_Task to complete_. Repeat the lines below exactly as they appear, but leave out the images.
==== Information shown
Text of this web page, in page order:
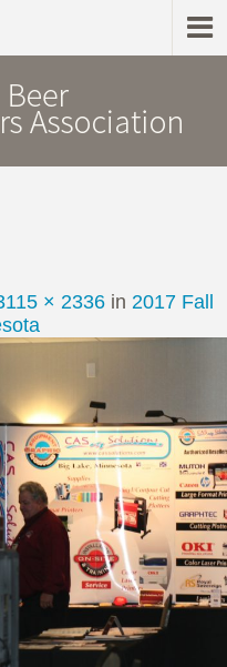
× 2336 in 2017 Fall
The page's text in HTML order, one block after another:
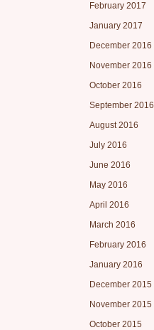
February 2017
January 2017
December 2016
November 2016
October 2016
September 2016
August 2016
July 2016
June 2016
May 2016
April 2016
March 2016
February 2016
January 2016
December 2015
November 2015
October 2015
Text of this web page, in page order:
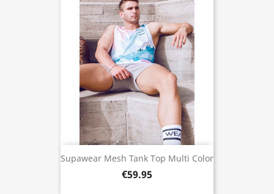
Supawear Mesh Tank Top Multi Color
€59.95
========
_Solution_.
Text of this web page, in page order:
× 2336 in 2017 Fall
The page's text in HTML order, one block after another:
February 2017
January 2017
December 2016
November 2016
October 2016
September 2016
August 2016
July 2016
June 2016
May 2016
April 2016
March 2016
February 2016
January 2016
December 2015
November 2015
October 2015
Text of this web page, in page order:
Supawear Mesh Tank Top Multi Color
€59.95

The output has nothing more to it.